Who Can Say It, Who Shouldn’t, and Why

by Jabari Asim

Pub Date: April 18th, 2007
ISBN: 0-618-19717-6
Publisher: Houghton Mifflin

Washington Post Book World deputy editor Asim rehearses the history of the most noxious word in the English language and dreams of a day when it will disappear from the lexicon.

His text unavoidably rounds up some of the usual suspects detained and examined in Randall Kennedy’s Nigger (2002). Look here for more on Mark Fuhrman, Malcolm X, Bill Cosby and Quentin Tarantino. Asim also hunts down the actual word, pursues it across the terrain of its birth, speculates about its rise to pervasiveness in the writings of some of America’s most revered public figures: George Washington, Thomas Jefferson, Abraham Lincoln.
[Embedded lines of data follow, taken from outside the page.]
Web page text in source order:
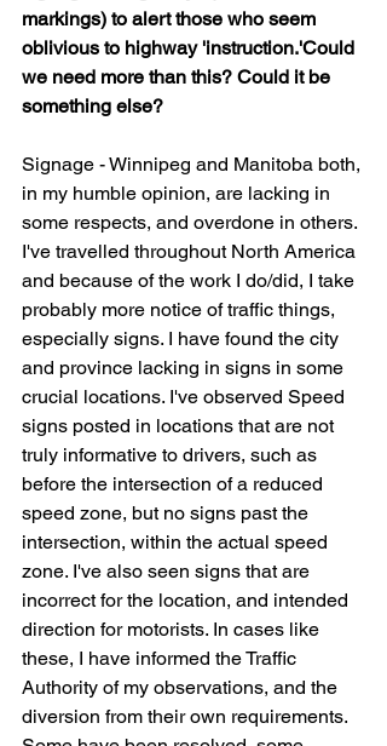
markings) to alert those who seem
oblivious to highway 'instruction.'Could
we need more than this? Could it be
something else?
Signage - Winnipeg and Manitoba both,
in my humble opinion, are lacking in
some respects, and overdone in others.
I've travelled throughout North America
and because of the work I do/did, I take
probably more notice of traffic things,
especially signs. I have found the city
and province lacking in signs in some
crucial locations. I've observed Speed
signs posted in locations that are not
truly informative to drivers, such as
before the intersection of a reduced
speed zone, but no signs past the
intersection, within the actual speed
zone. I've also seen signs that are
incorrect for the location, and intended
direction for motorists. In cases like
these, I have informed the Traffic
Authority of my observations, and the
diversion from their own requirements.
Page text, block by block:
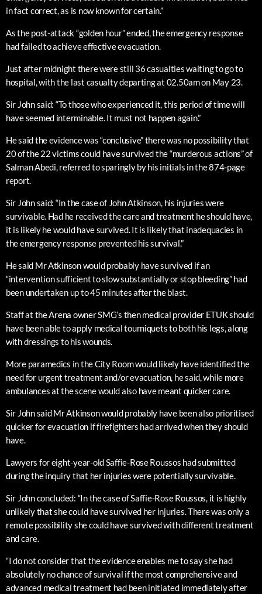
in fact correct, as is now known for certain.”
As the post-attack “golden hour” ended, the emergency response
had failed to achieve effective evacuation.
Just after midnight there were still 36 casualties waiting to go to
hospital, with the last casualty departing at 02.50am on May 23.
Sir John said: “To those who experienced it, this period of time will
have seemed interminable. It must not happen again.”
He said the evidence was “conclusive” there was no possibility that
20 of the 22 victims could have survived the “murderous actions” of
Salman Abedi, referred to sparingly by his initials in the 874-page
report.
Sir John said: “In the case of John Atkinson, his injuries were
survivable. Had he received the care and treatment he should have,
it is likely he would have survived. It is likely that inadequacies in
the emergency response prevented his survival.”
He said Mr Atkinson would probably have survived if an
“intervention sufficient to slow substantially or stop bleeding” had
been undertaken up to 45 minutes after the blast.
Staff at the Arena owner SMG’s then medical provider ETUK should
have been able to apply medical tourniquets to both his legs, along
with dressings to his wounds.
More paramedics in the City Room would likely have identified the
need for urgent treatment and/or evacuation, he said, while more
ambulances at the scene would also have meant quicker care.
Sir John said Mr Atkinson would probably have been also prioritised
quicker for evacuation if firefighters had arrived when they should
have.
Lawyers for eight-year-old Saffie-Rose Roussos had submitted
during the inquiry that her injuries were potentially survivable.
Sir John concluded: “In the case of Saffie-Rose Roussos, it is highly
unlikely that she could have survived her injuries. There was only a
remote possibility she could have survived with different treatment
and care.
“I do not consider that the evidence enables me to say she had
absolutely no chance of survival if the most comprehensive and
advanced medical treatment had been initiated immediately after
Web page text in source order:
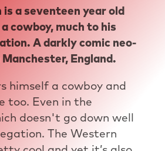
is a seventeen year old
cowboy, much to his
A darkly comic neo-
England.
himself a cowboy and
too. Even in the
doesn't go down well
The Western
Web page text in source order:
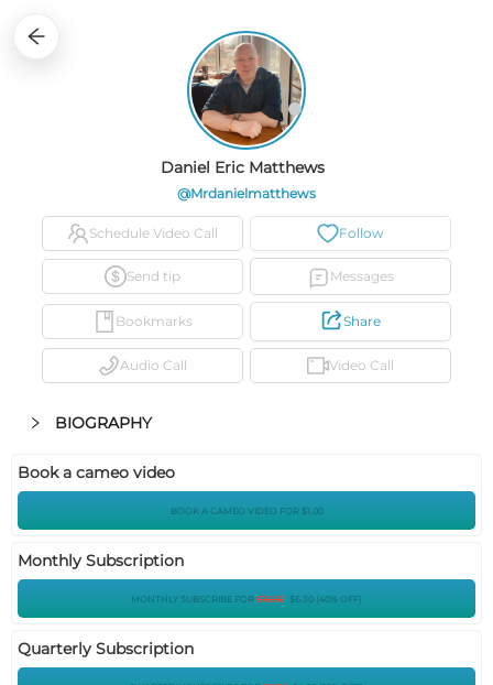
0 0
Daniel Eric Matthews
@mrdanielmatthews
Schedule Video Call Follow
Send tip Messages
Bookmarks Share
Audio Call Video Call
BIOGRAPHY
Book a cameo video
BOOK A CAMEO VIDEO FOR $1.00
Monthly Subscription
MONTHLY SUBSCRIBE FOR $10.50 $6.30 ( 40% OFF)
Quarterly Subscription
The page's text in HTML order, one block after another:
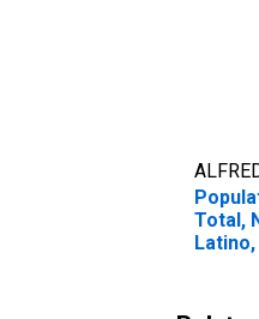
Total,
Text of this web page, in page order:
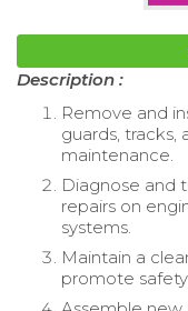
Description :
Remove and
guards, tracks,
maintenance.
Diagnose and
repairs on
systems.
Maintain a
promote
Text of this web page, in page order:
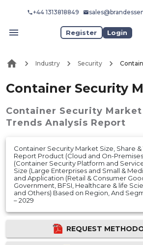
+44 1313818849
Register Login
Industry Security
Container Security
Container Security Market
Trends Analysis Report
Container Security Market Size, Share &
Report Product (Cloud and On-
(Container Security Platform and
Size (Large Enterprises and Small &
and Application (Retail & Consumer
Government, BFSI, Healthcare & life
and Others) Based on Region, And
– 2029
REQUEST
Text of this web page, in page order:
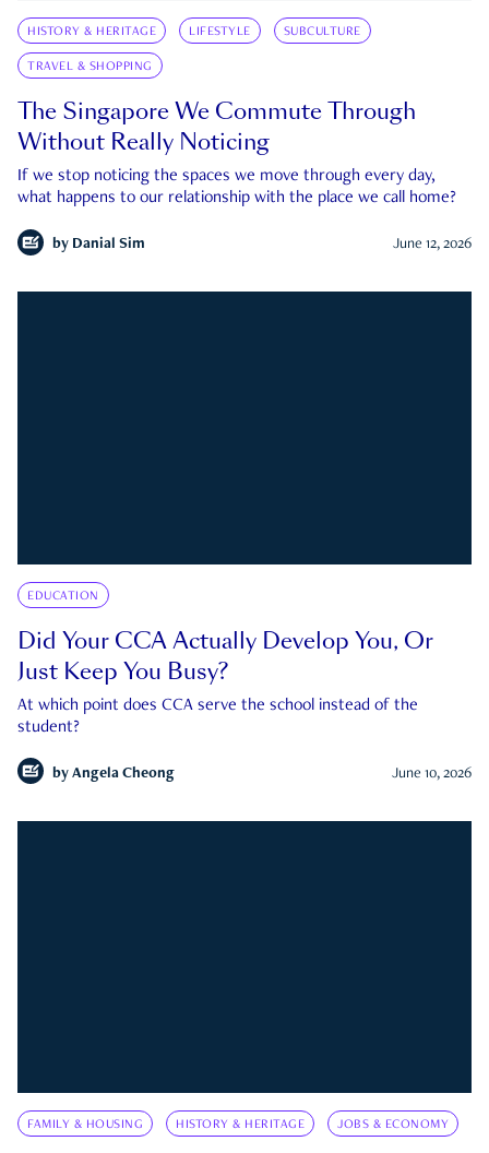
HISTORY & HERITAGE LIFESTYLE SUBCULTURE
TRAVEL & SHOPPING
The Singapore We Commute Through
Without Really Noticing
If we stop noticing the spaces we move through every day,
what happens to our relationship with the place we call home?
by Danial Sim June 12, 2026
EDUCATION
Did Your CCA Actually Develop You, Or
Just Keep You Busy?
At which point does CCA serve the school instead of the
student?
by Angela Cheong June 10, 2026
FAMILY & HOUSING HISTORY & HERITAGE JOBS & ECONOMY
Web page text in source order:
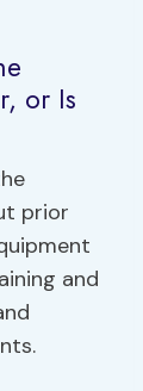
or Is
prior
and

He convincingly links stereotypes about black stupidity, criminality and shiftlessness with the N word’s popularity and closely examines films, novels, TV shows, music and other forms of public discourse to see how negative stereotypes flourished even after the word itself began to disappear. He lays at Jefferson’s feet what he calls “niggerology,” the production of “scientific” evidence for blacks’ inferiority. He looks hard at the depiction of blacks in early American fiction, most notably The Spy (1821) and Uncle Tom’s Cabin (1852). He has kind words for Melville’s work, especially the 1855 novella “Benito Cereno.” Not surprisingly, Asim offers a lengthy commentary on Huckleberry Finn, which he both admires and condemns, arguing that it should not be taught until high school. The author savages Gone with the Wind, likening Margaret Mitchell’s novel to Thomas Dixon’s vile The Clansman and the film it inspired, The Birth of a Nation. Spike Lee, Richard Pryor, Dave Chappelle and Paul Mooney emerge as heroes who use the N word to attack racists and racism. But Asim has harsh words for gangsta rappers whose language, he argues, “often abets a white supremacist agenda.” Blacks’ amiable usage of the word with one another, he believes, will delay its deserved demise.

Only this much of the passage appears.